To answer the first question, a few things seem helpful here. If you are out of touch with yourself, especially your emotions or feelings, focusing seems like a great choice. Even if you don’t think you’re cut off from your emotions, focusing can still be a good thing to try because sometimes a person can become so cutoff they don’t realize they are, akin to not realizing you can be well rested because work, school, etc. schedules keep you sleep deprived for years and you forget that there’s another way. Other simple interventions you can try yourself include journaling and long, solitary walks that may help you discover what you’ve lost connection with in yourself.

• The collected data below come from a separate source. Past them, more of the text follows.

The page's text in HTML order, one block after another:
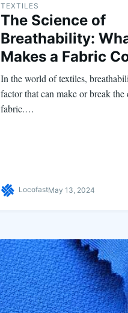
TEXTILES
The Science of
Breathability:
Makes a Fabric
In the world of textiles,
factor that can make or break the
fabric.…
LocofastMay 13, 2024
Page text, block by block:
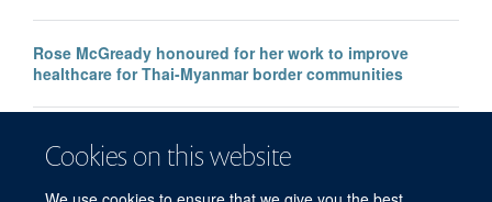
Cookies on this website
Rose McGready honoured for her work to improve
healthcare for Thai-Myanmar border communities
Faulty malaria rapid test raises global concerns, say
MORU researchers
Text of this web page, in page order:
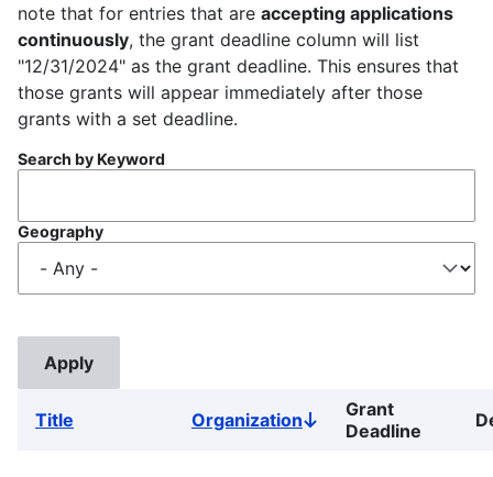
note that for entries that are accepting applications
continuously, the grant deadline column will list
"12/31/2024" as the grant deadline. This ensures that
those grants will appear immediately after those
grants with a set deadline.
Search by Keyword
Geography
Title OrganizationSort
descending
Grant
Deadline
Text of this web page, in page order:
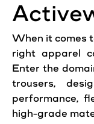
When it comes
right apparel
Enter the
trousers,
performance,
high-grade
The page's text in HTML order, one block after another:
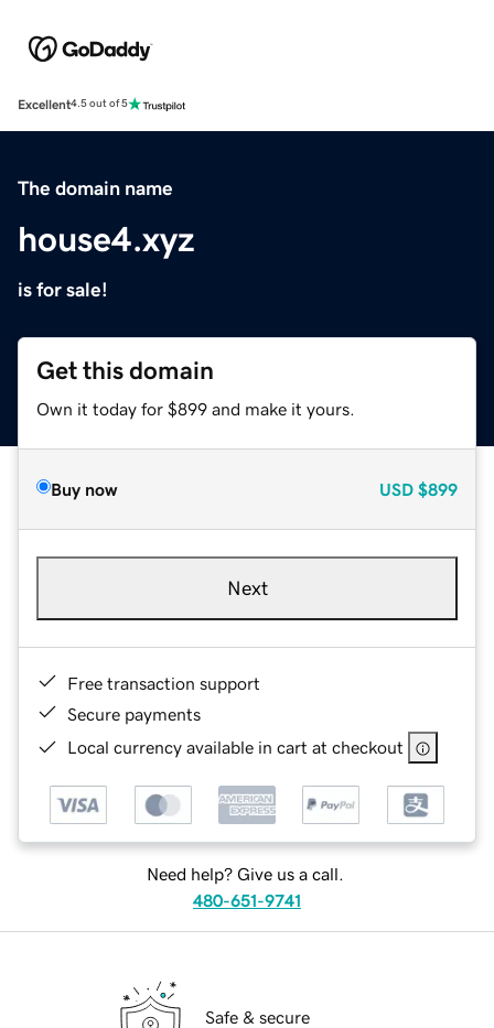
Excellent4.5 out of 5
The domain name
house4.xyz
is for sale!
Get this domain
Own it today for $899 and make it yours.
Buy now USD $899
Next
Free transaction support
Secure payments
Local currency available in cart at checkout
Need help? Give us a call.
480-651-9741
Safe & secure
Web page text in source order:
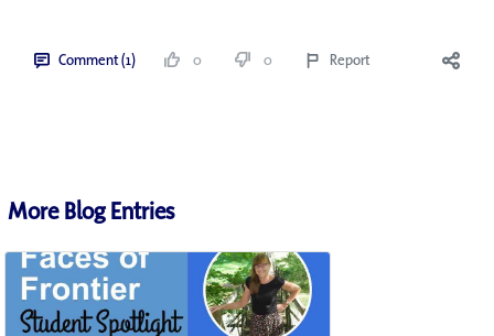
Comment (1) 0 0 Report
More Blog Entries
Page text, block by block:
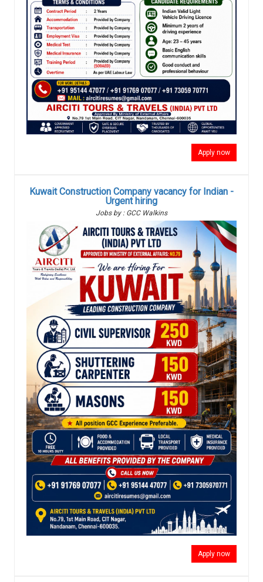
Apply now
Kuwait Construction Company vacancy for Indian -
Urgent hiring
Jobs by : GCC Walkins
Apply now
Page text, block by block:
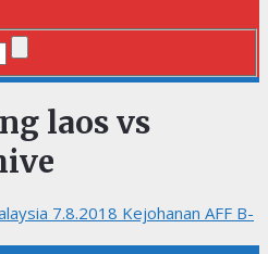
laos vs
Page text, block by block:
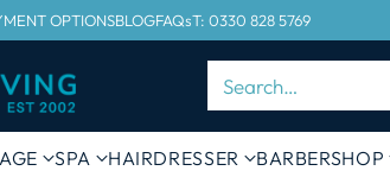
OPTIONSBLOGFAQsT: 0330 828 5769
Search…
SPA HAIRDRESSER BARBERSHOP
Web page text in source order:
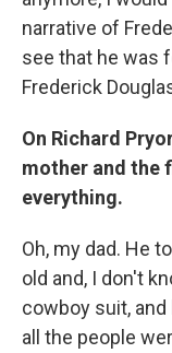
narrative of
see that he was
Frederick
On Richard
mother and the
everything.
Oh, my dad. He
old and, I don't
cowboy suit,
all the people
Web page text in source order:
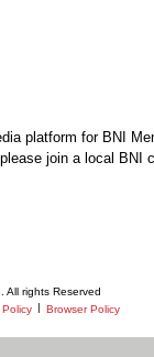
platform for BNI
join a local BNI
All rights Reserved
| Browser Policy
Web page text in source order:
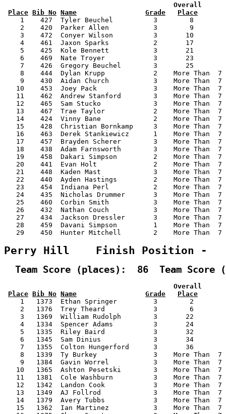
Overall
Place Bib No Name Grade
Place
1    427  Tyler Beuchel          3        8
2    420  Parker Allen           3        9
3    472  Conyer Wilson          3       10
4    461  Jaxon Sparks           2       17
5    425  Kole Bennett           3       21
6    469  Nate Troyer            3       23
7    426  Gregory Beuchel        3       25
8    444  Dylan Krupp            2    More Than
9    430  Aidan Church           3    More Than
10    453  Joey Pack              3    More Than
11    462  Andrew Stanford        3    More Than
12    465  Sam Stucko             3    More Than
13    467  Trae Taylor            2    More Than
14    424  Vinny Bane             2    More Than
15    428  Christian Bornkamp     3    More Than
16    463  Derek Stankiewicz      1    More Than
17    457  Brayden Scherer        3    More Than
18    438  Adam Farnsworth        3    More Than
19    458  Dakari Simpson         2    More Than
20    441  Evan Holt              2    More Than
21    448  Kaden Mast             3    More Than
22    440  Ayden Hastings         2    More Than
23    454  Indiana Perl           2    More Than
24    435  Nicholas Drummer       3    More Than
25    460  Corbin Smith           3    More Than
26    432  Nathan Couch           3    More Than
27    434  Jackson Dressler       3    More Than
28    459  Davani Simpson         1    More Than
29    450  Hunter Mitchell        2    More Than
Perry Hill    Finish Position -
Team Score (places):  86  Team Score
Overall
Place Bib No Name Grade
Place
1   1373  Ethan Springer         3        2
2   1376  Trey Theard            3        6
3   1369  William Rudolph        3       22
4   1334  Spencer Adams          3       24
5   1335  Riley Baird            3       32
6   1345  Sam Dinius             3       34
7   1355  Colton Hungerford      3       36
8   1339  Ty Burkey              3    More Than
9   1384  Gavin Worrel           3    More Than
10   1365  Ashton Pesetski        3    More Than
11   1381  Cole Washburn          3    More Than
12   1342  Landon Cook            3    More Than
13   1349  AJ Follrod             3    More Than
14   1379  Avery Tubbs            3    More Than
15   1362  Ian Martinez           3    More Than
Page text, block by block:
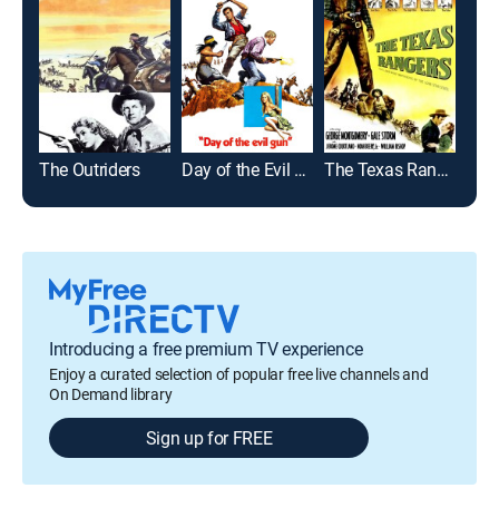
The Outriders Day of the Evil Gun The Texas Rangers
Introducing a free premium TV experience
Enjoy a curated selection of popular free live channels and
On Demand library
Sign up for FREE
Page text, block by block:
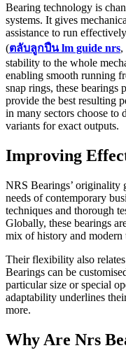
Bearing technology is
systems. It gives
assistance to run
(ตลับลูกปืน lm guide nrs,
stability to the whole
enabling smooth running
snap rings, these bearings
provide the best resulting
in many sectors choose to
variants for exact outputs.
Improving
NRS Bearings’ originality
needs of contemporary
techniques and thorough
Globally, these bearings
mix of history and modern
Their flexibility also
Bearings can be
particular size or special
adaptability underlines
more.
Why Are Nrs
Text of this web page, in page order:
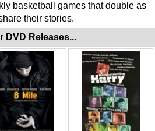
basketball games that double as
their stories.
DVD Releases...
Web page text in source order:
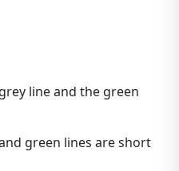
line and the green
green lines are short
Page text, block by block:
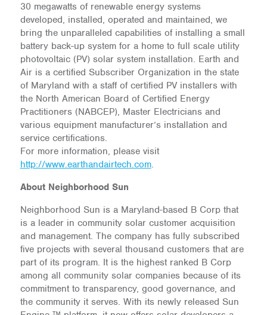
30 megawatts of renewable energy systems
developed, installed, operated and maintained, we
bring the unparalleled capabilities of installing a small
battery back-up system for a home to full scale utility
photovoltaic (PV) solar system installation. Earth and
Air is a certified Subscriber Organization in the state
of Maryland with a staff of certified PV installers with
the North American Board of Certified Energy
Practitioners (NABCEP), Master Electricians and
various equipment manufacturer’s installation and
service certifications.
For more information, please visit
http://www.earthandairtech.com.
About Neighborhood Sun
Neighborhood Sun is a Maryland-based B Corp that
is a leader in community solar customer acquisition
and management. The company has fully subscribed
five projects with several thousand customers that are
part of its program. It is the highest ranked B Corp
among all community solar companies because of its
commitment to transparency, good governance, and
the community it serves. With its newly released Sun
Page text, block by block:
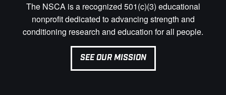
The NSCA is a recognized 501(c)(3) educational
nonprofit dedicated to advancing strength and
conditioning research and education for all people.
SEE OUR MISSION
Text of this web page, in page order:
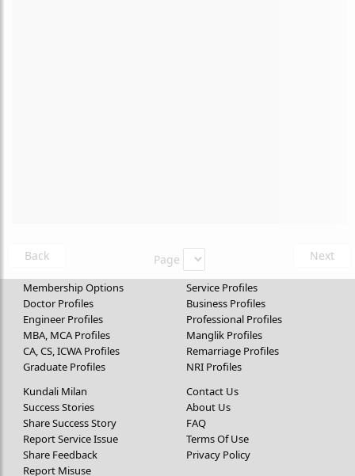
Back Page Next
Membership Options
Doctor Profiles
Engineer Profiles
MBA, MCA Profiles
CA, CS, ICWA Profiles
Graduate Profiles
Service Profiles
Business Profiles
Professional Profiles
Manglik Profiles
Remarriage Profiles
NRI Profiles
Kundali Milan
Success Stories
Share Success Story
Report Service Issue
Share Feedback
Report Misuse
Contact Us
About Us
FAQ
Terms Of Use
Privacy Policy
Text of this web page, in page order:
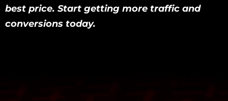
best price. Start getting more traffic and
conversions today.
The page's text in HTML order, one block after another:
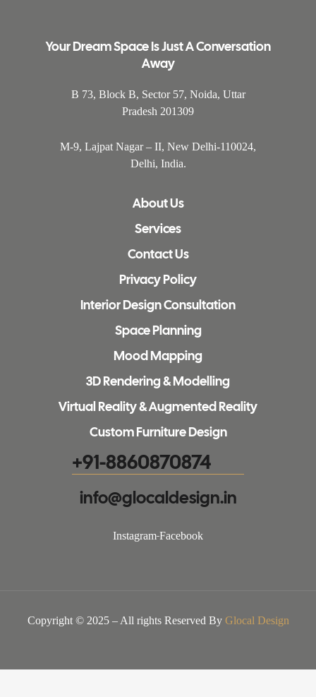
Your Dream Space Is Just A Conversation
Away
B 73, Block B, Sector 57, Noida, Uttar
Pradesh 201309
M-9, Lajpat Nagar – II, New Delhi-110024,
Delhi, India.
About Us
Services
Contact Us
Privacy Policy
Interior Design Consultation
Space Planning
Mood Mapping
3D Rendering & Modelling
Virtual Reality & Augmented Reality
Custom Furniture Design
+91-8860870874
info@glocaldesign.in​
Instagram Facebook
Copyright © 2025 – All rights Reserved By Glocal Design
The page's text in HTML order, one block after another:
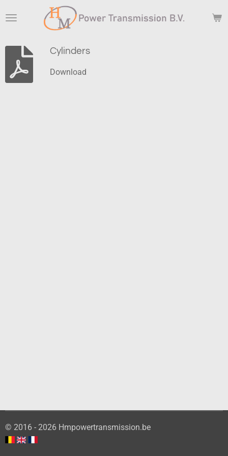
to
content
Cylinders
Download
© 2016 - 2026 Hmpowertransmission.be
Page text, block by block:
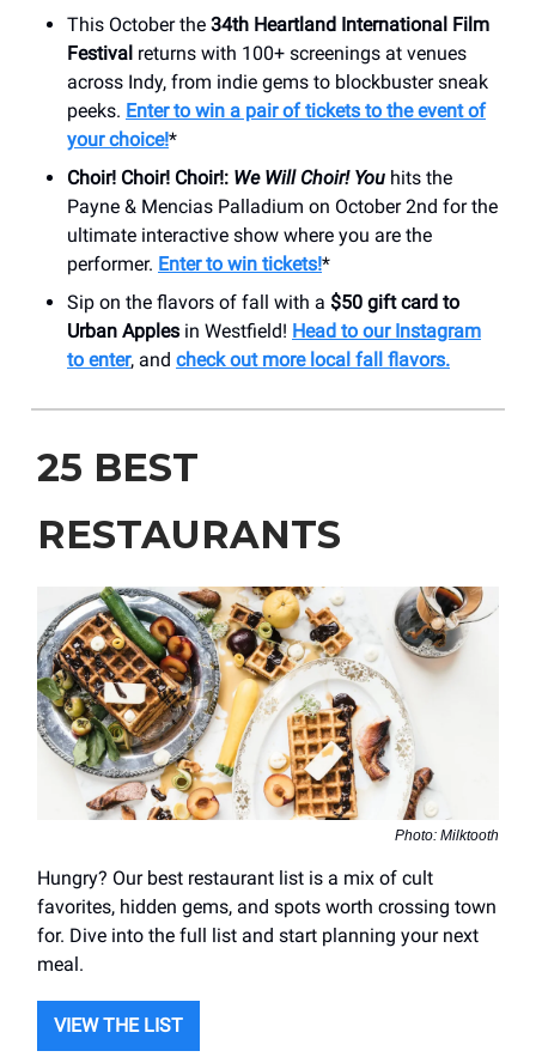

If those don’t help, therapy may be necessary, as the therapist can act as a mirror to help you see yourself in ways you can’t on your own. Internal Family Systems, for example, is not just a model of the psyche but a theory of psychotherapy, and a therapist can help with reintegrating parts.

I’d also be remiss if I didn’t suggest that meditation practice can help, because it can, but it requires a large commitment to get results. Ten minutes a day of mindfulness meditation with an app is nice, but it’s unlikely to help you find a path out of the kind of self-harm discussed above, so when I suggest meditation I have in mind something more on the order of daily practice that involves a community and a teacher.

As to what you should do instead of Goodharting yourself by forcing yourself to do things, I’d generally describe the alternative strategy as nonmonotonically seeking Pareto improvements. In less jargony terms, that’s trying to find ways to make yourself broadly rather than narrowly better, accepting that you might get worse at some things for a while as you explore the space, and achieving virtuous things as a downstream consequence or side-effect of becoming generally more virtuous across many dimensions simultaneously. This can be frustrating because the feedback loop is often long and you have to trust in and have patience with yourself to keep going even when it’s not clear what to do next or when you’ll see results.

Ways you might carry such a program out include self-improvement through things like positive psychology, a mentorship relationship with someone who can help guide you, therapy, and, as you might expect me to suggest, Zen or another Buddhist practice. This is the path of becoming more virtuous overall so that necessarily you’re more virtuous along any particular dimension you choose to look.

The best endorsement of this approach I can offer is myself. In my teens and twenties I tried to narrowly optimize myself in various ways to correct what I felt were defects, like not reading enough, not learning math fast enough, not caring for other people enough, and spending too much time doing frivolous things. The result was that I was a mess of depression and anxiety and profoundly out of touch with my emotions and desires. Things got better only after I failed to force myself to achieve something for the Nth time and finally accepted that it was a failing strategy for living a life I would find fulfilling. At that point I stepped back and just started taking care of myself, and slowly discovered that focusing on general capacity building worked way better and undid much of the damage I had done to myself.

Now in my late 30s I’m living the best life I have so far: I’m doing things I find fulfilling, I’m happy, and I seem to keep getting better at things I was previously bad at. Past performance may be no guarantee of future gains, but given the natural experiment I carried out on myself it certainly seems that, at least for me, the theory that focusing on Pareto improvements over narrow improvements is better for mental health has proven correct. Maybe it will be for you, too.